Obama has committed up to 4,000 U.S. troops to West Africa to erect 17 field hospitals and coordinate responses in the region. The president endorsed separate Pentagon Ebola standards, even if troops returning to the United States provided no direct patient care and had no contact with Ebola-infected body fluids.

“The military is in a different situation, obviously, because they are, first of all, not treating patients. Second of all, they are not there voluntarily,” he told reporters.  “We don’t expect to have similar rules for our military as we do for our civilians.”

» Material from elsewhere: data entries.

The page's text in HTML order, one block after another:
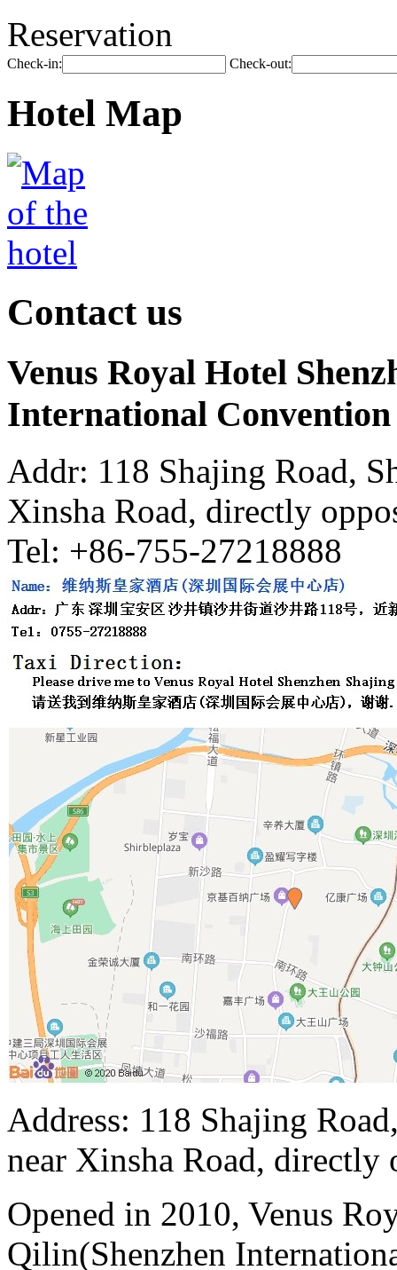
Reservation
Check-in: Check-out:
Hotel Map
Contact us
Venus Royal Hotel
International
Addr: 118 Shajing Road,
Xinsha Road, directly
Tel: +86-755-27218888
Address: 118 Shajing
near Xinsha Road, directly
Opened in 2010, Venus
Qilin(Shenzhen
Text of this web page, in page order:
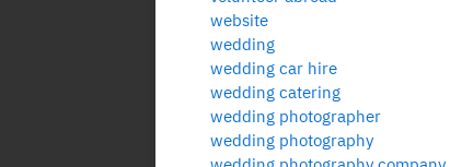
website
wedding
wedding car hire
wedding catering
wedding photographer
wedding photography
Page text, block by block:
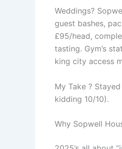
Weddings?
guest bashes,
£95/head,
tasting. Gym’s
king city access
My Take ?
kidding 10/10).
Why Sopwell
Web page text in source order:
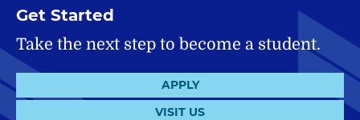
Get Started
Take the next step to become a student.
APPLY
VISIT US
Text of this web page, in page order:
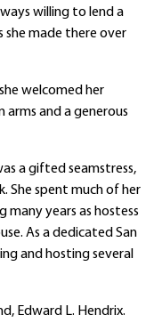
willing to lend a
she made there over
welcomed her
and a generous
a gifted seamstress,
She spent much of her
many years as hostess
As a dedicated San
and hosting several
Edward L. Hendrix.
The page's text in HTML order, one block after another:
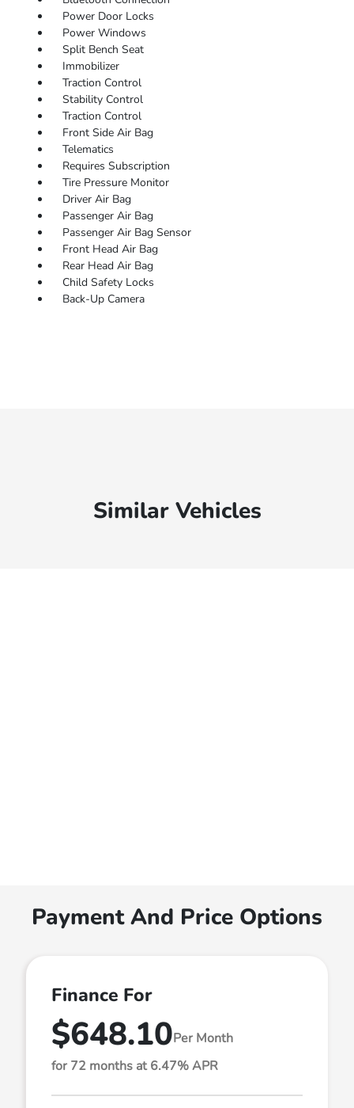
Power Door Locks
Power Windows
Split Bench Seat
Immobilizer
Traction Control
Stability Control
Traction Control
Front Side Air Bag
Telematics
Requires Subscription
Tire Pressure Monitor
Driver Air Bag
Passenger Air Bag
Passenger Air Bag Sensor
Front Head Air Bag
Rear Head Air Bag
Child Safety Locks
Back-Up Camera
Similar Vehicles
Payment And Price Options
Finance For
$648.10Per Month
for 72 months at 6.47% APR
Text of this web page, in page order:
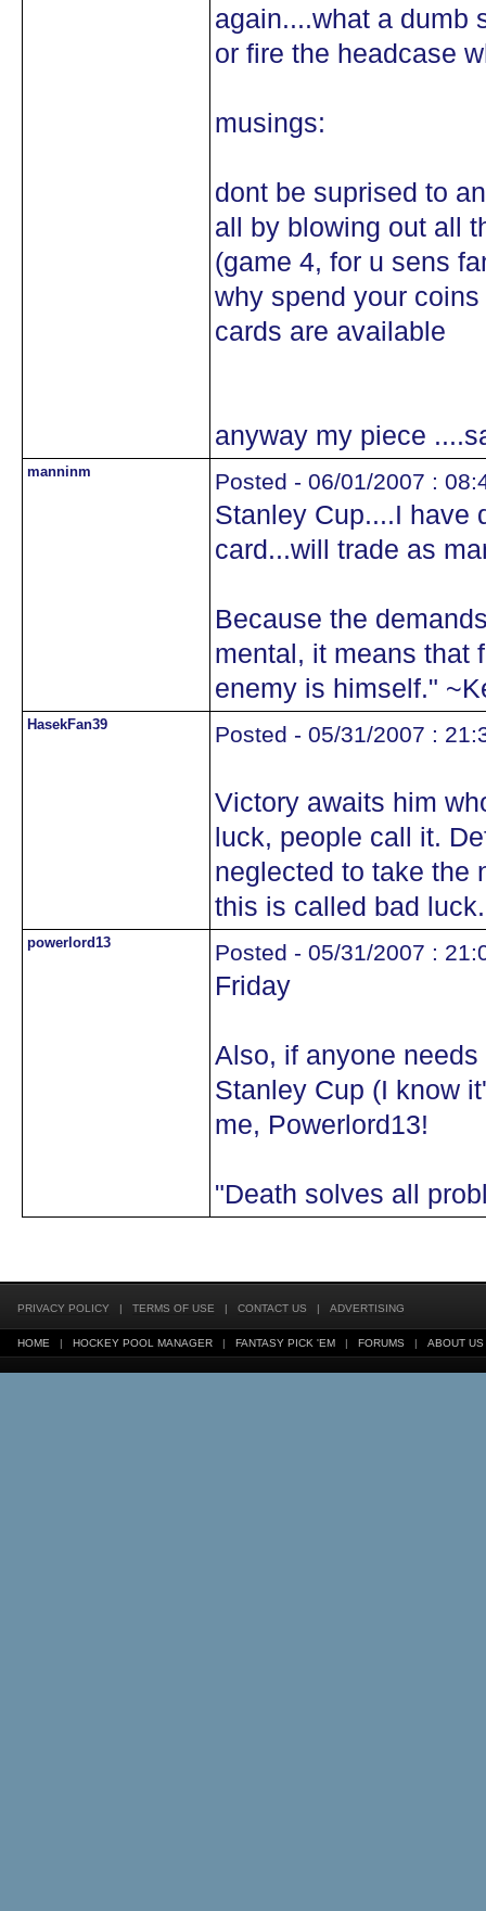
again....what a dumb
or fire the headcase
musings:
dont be suprised to
all by blowing out all
(game 4, for u sens
why spend your
cards are available
anyway my piece
manninm Posted - 06/01/2007 :
Stanley Cup....I have
card...will trade as
Because the
mental, it means that
enemy is himself."
HasekFan39 Posted - 05/31/2007 :
Victory awaits him
luck, people call it.
neglected to take the
this is called bad luck.
powerlord13 Posted - 05/31/2007 :
Friday
Also, if anyone
Stanley Cup (I know
me, Powerlord13!
"Death solves all
PRIVACY POLICY | TERMS OF USE | CONTACT US | ADVERTISING
HOME | HOCKEY POOL MANAGER | FANTASY PICK 'EM | FORUMS | ABOUT US
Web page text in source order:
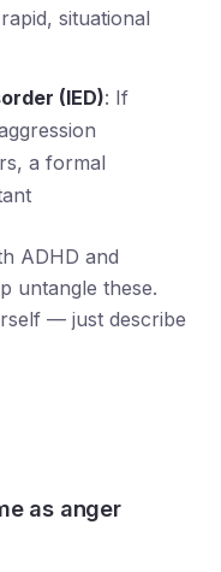
situational
(IED): If
a formal
ADHD and
untangle these.
— just describe
as anger
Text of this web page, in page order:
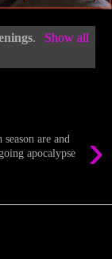
.
Show all
›
are and
apocalypse
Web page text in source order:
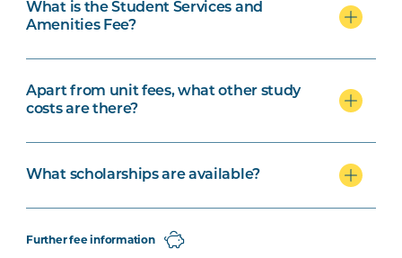
What is the Student Services and
Amenities Fee?
Apart from unit fees, what other study
costs are there?
What scholarships are available?
Further fee information
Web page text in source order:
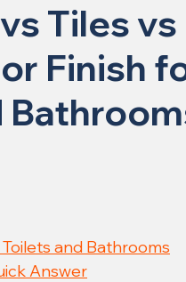
Tiles
Finish
and Bathrooms
Answer
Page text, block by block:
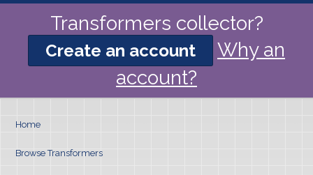
Transformers collector?
Create an account
Why an
account?
Home
Browse Transformers
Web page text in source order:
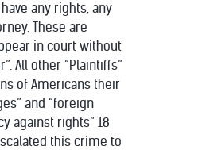
any rights, any
These are
in court without
All other “Plaintiffs”
of Americans their
and “foreign
against rights” 18
this crime to
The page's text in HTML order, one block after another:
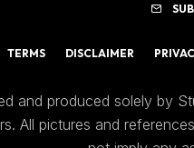
TERMS DISCLAIMER
and produced solely by
All pictures and
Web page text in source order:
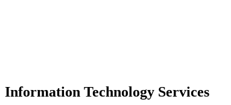
Information Technology Services
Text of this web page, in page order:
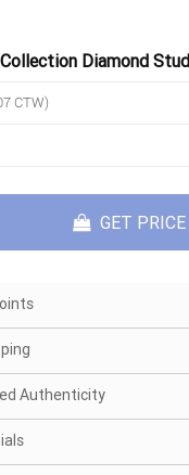
Diamond
CTW)
GET PRICE
Authenticity
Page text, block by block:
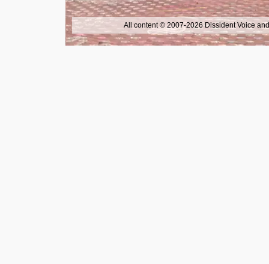
All content © 2007-2026 Dissident Voice
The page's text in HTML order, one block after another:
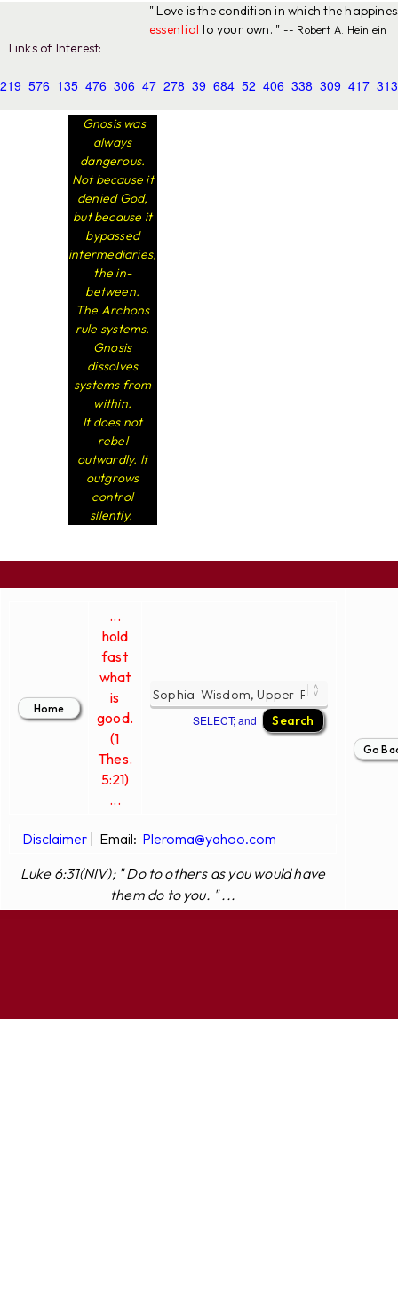
" Love is the condition in which the
essential to your own. " -- Robert A. Heinlein
Links of Interest:
219 576 135 476 306 47 278 39 684 52 406 338 309 417 313
Gnosis was
always
dangerous.
Not because it
denied God,
but because it
bypassed
intermediaries,
the in-
between.
The Archons
rule systems.
Gnosis
dissolves
systems from
within.
It does not
rebel
outwardly. It
outgrows
control
silently.
...
hold
fast
what
is
good.
(1
Thes.
5:21)
...
SELECT; and
Disclaimer| Email: Pleroma@yahoo.com
Luke 6:31(NIV); " Do to others as you would have
them do to you. " ...
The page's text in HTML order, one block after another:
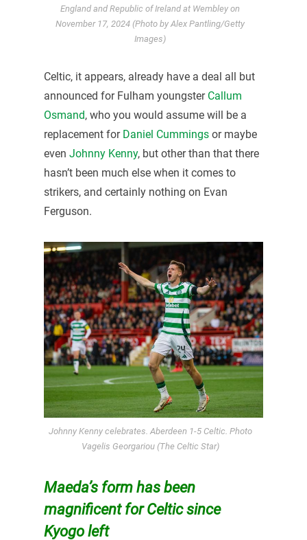
England and Republic of Ireland at Wembley on
November 17, 2024 (Photo by Alex Pantling/Getty
Images)
Celtic, it appears, already have a deal all but
announced for Fulham youngster Callum
Osmand, who you would assume will be a
replacement for Daniel Cummingsor maybe
even Johnny Kenny, but other than that there
hasn’t been much else when it comes to
strikers, and certainly nothing on Evan
Ferguson.
Johnny Kenny celebrates. Aberdeen 1-5 Celtic. Photo
Vagelis Georgariou (The Celtic Star)
Maeda’s form has been
magnificent for Celtic since
Kyogo left
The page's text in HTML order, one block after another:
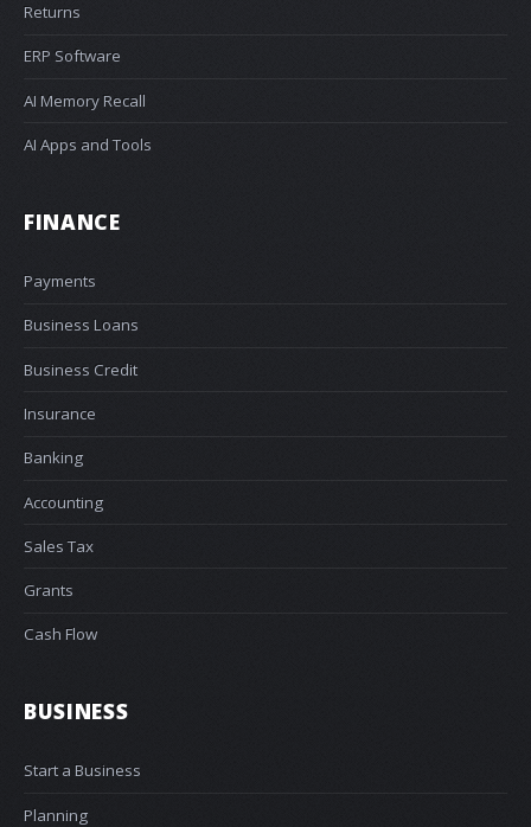
Returns
ERP Software
AI Memory Recall
AI Apps and Tools
FINANCE
Payments
Business Loans
Business Credit
Insurance
Banking
Accounting
Sales Tax
Grants
Cash Flow
BUSINESS
Start a Business
Planning
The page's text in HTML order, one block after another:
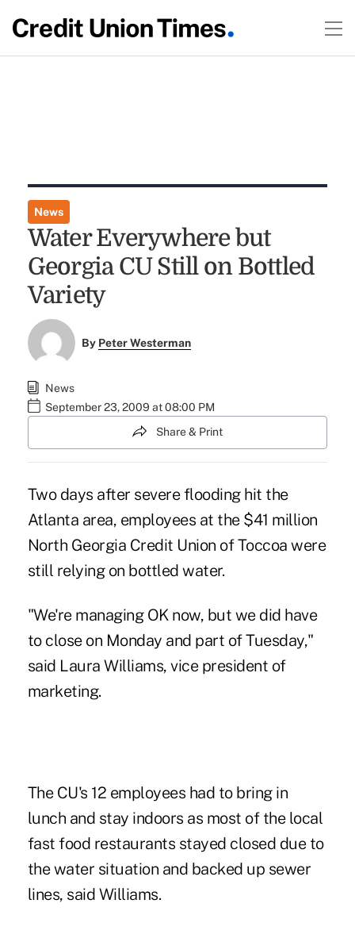
News
Water Everywhere but
Georgia CU Still on Bottled
Variety
By Peter Westerman
News
September 23, 2009 at 08:00 PM
Share & Print
Two days after severe flooding hit the
Atlanta area, employees at the $41 million
North Georgia Credit Union of Toccoa were
still relying on bottled water.
"We're managing OK now, but we did have
to close on Monday and part of Tuesday,"
said Laura Williams, vice president of
marketing.
The CU's 12 employees had to bring in
lunch and stay indoors as most of the local
fast food restaurants stayed closed due to
the water situation and backed up sewer
lines, said Williams.
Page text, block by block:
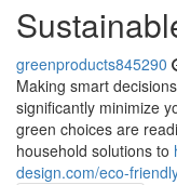
greenproducts845290
Making smart
significantly minimize
green choices are
household solutions to
design.com/eco-
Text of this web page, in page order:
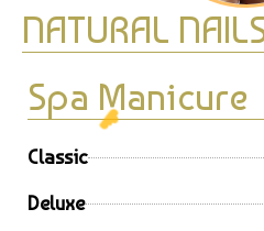
☁️
NATURAL
Spa Manicure
Classic
Deluxe
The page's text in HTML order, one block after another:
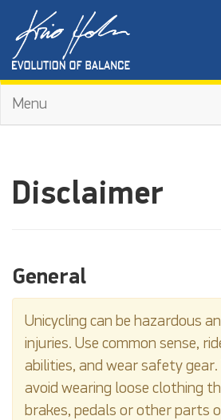
Menu
Disclaimer
General
Unicycling can be hazardous
injuries. Use common sense,
abilities, and wear safety gear.
avoid wearing loose clothing
brakes, pedals or other parts
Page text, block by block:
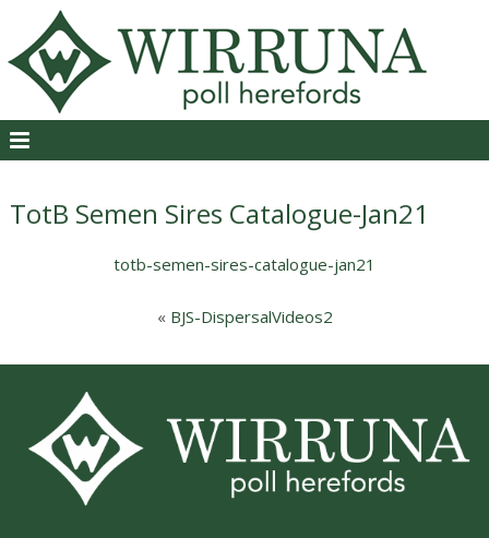
TotB Semen Sires Catalogue-Jan21
totb-semen-sires-catalogue-jan21
« BJS-DispersalVideos2
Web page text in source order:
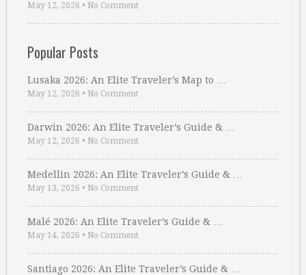
May 12, 2026 • No Comment
Popular Posts
Lusaka 2026: An Elite Traveler’s Map to …
May 12, 2026 • No Comment
Darwin 2026: An Elite Traveler’s Guide & …
May 12, 2026 • No Comment
Medellin 2026: An Elite Traveler’s Guide & …
May 13, 2026 • No Comment
Malé 2026: An Elite Traveler’s Guide & …
May 14, 2026 • No Comment
Santiago 2026: An Elite Traveler’s Guide & …
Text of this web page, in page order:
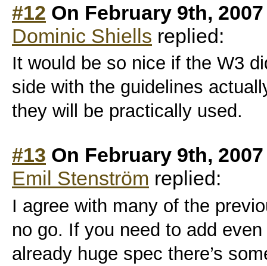
#12 On February 9th,
Dominic Shiells replied:
It would be so nice if the W3
side with the guidelines
they will be practically used.
#13 On February 9th,
Emil Stenström replied:
I agree with many of the
no go. If you need to add
already huge spec there’s
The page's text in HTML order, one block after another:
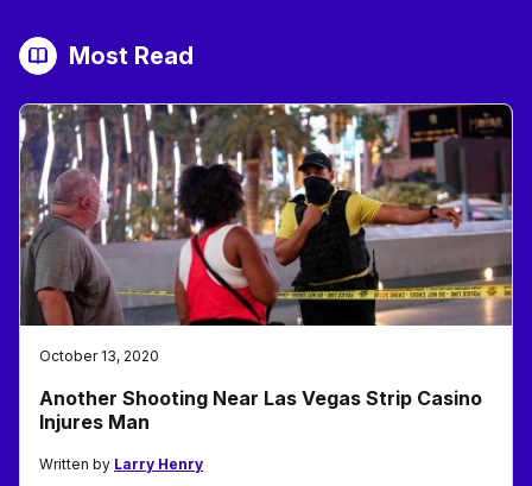
Most Read
October 13, 2020
Another Shooting Near Las Vegas Strip Casino
Injures Man
Written by Larry Henry
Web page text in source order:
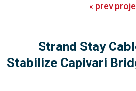
« prev
Strand Stay
Stabilize Capivari
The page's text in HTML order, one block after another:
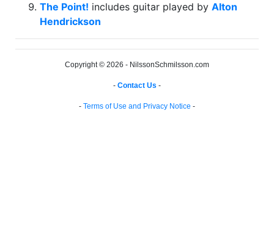
The Point! includes guitar played by Alton
Hendrickson
Copyright © 2026 - NilssonSchmilsson.com
- Contact Us -
- Terms of Use and Privacy Notice -
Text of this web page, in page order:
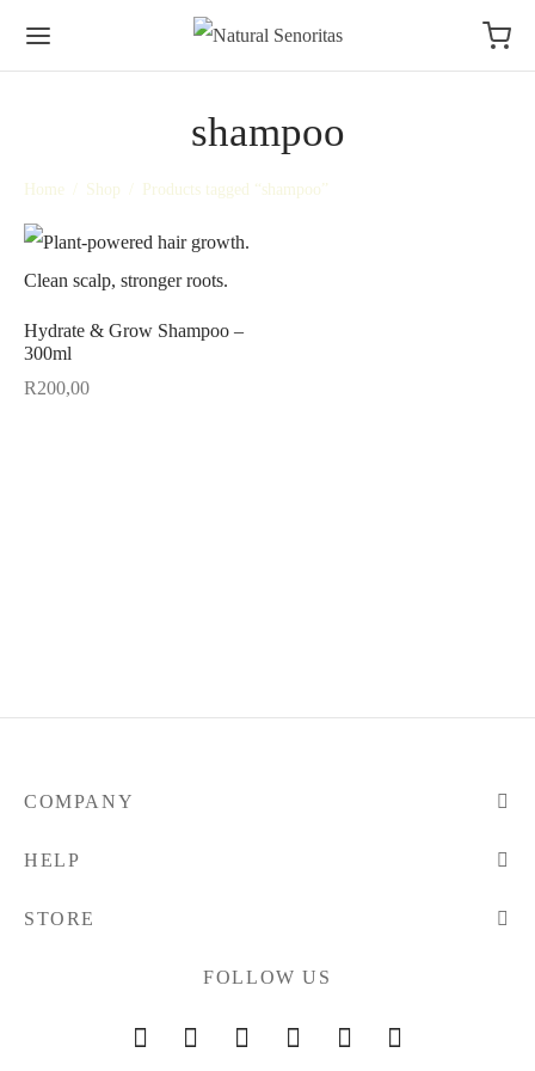
shampoo
Home / Shop / Products tagged “shampoo”
Hydrate & Grow Shampoo –
300ml
R200,00
COMPANY
HELP
STORE
FOLLOW US
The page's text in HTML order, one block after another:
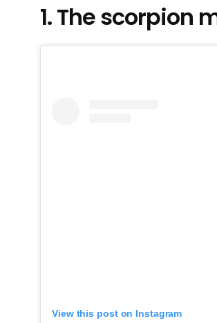
1. The scorpion
View this post on Instagram
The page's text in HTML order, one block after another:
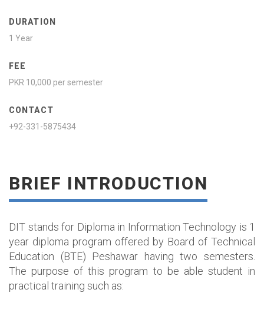
DURATION
1 Year
FEE
PKR 10,000 per semester
CONTACT
+92-331-5875434
BRIEF INTRODUCTION
DIT stands for Diploma in Information Technology is 1
year diploma program offered by Board of Technical
Education (BTE) Peshawar having two semesters.
The purpose of this program to be able student in
practical training such as:
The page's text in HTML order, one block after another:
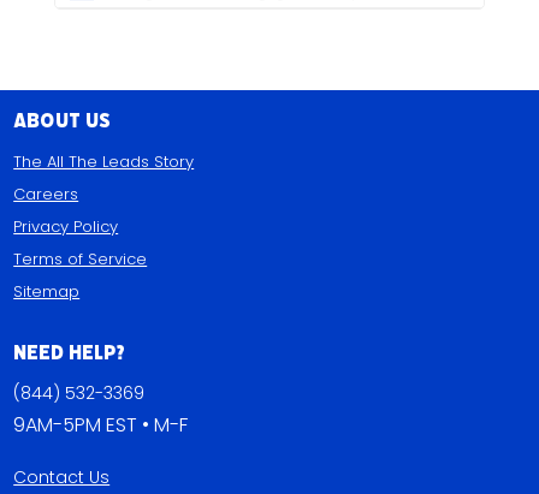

Obama said he’d have a better explanation Wednesday. “I’ll have more about -- more to say about this tomorrow.”

The CDC says quarantining or impeding the free movement of returning health workers who have a low or negligible risk of Ebola exposure and no symptoms of illness is not advised because it is unnecessary, burdensome and could discourage caregivers from volunteering in West Africa, where their skills are in desperate need.

Health care workers and humanitarian volunteers have warned they would face hurdles with leave time and compensation from their jobs if they had to account for three weeks of mandatory hospital isolation when they return to the United States after serving in Africa.

Amended CDC guidelines say health monitoring should be tailored to the individual exposure risks and circumstances of each returning caregiver. Many of those workers, including Hickox, complain that stigmatizing them and substituting political fears for scientific facts hinder the call-to-medical-arms seen as critical in West Africa, thus increasing the chances that the Ebola outbreak spreads on the African continent and globally.

“We don’t want to discourage our health care workers from going to the front lines and dealing with this in an effective way,” Obama said.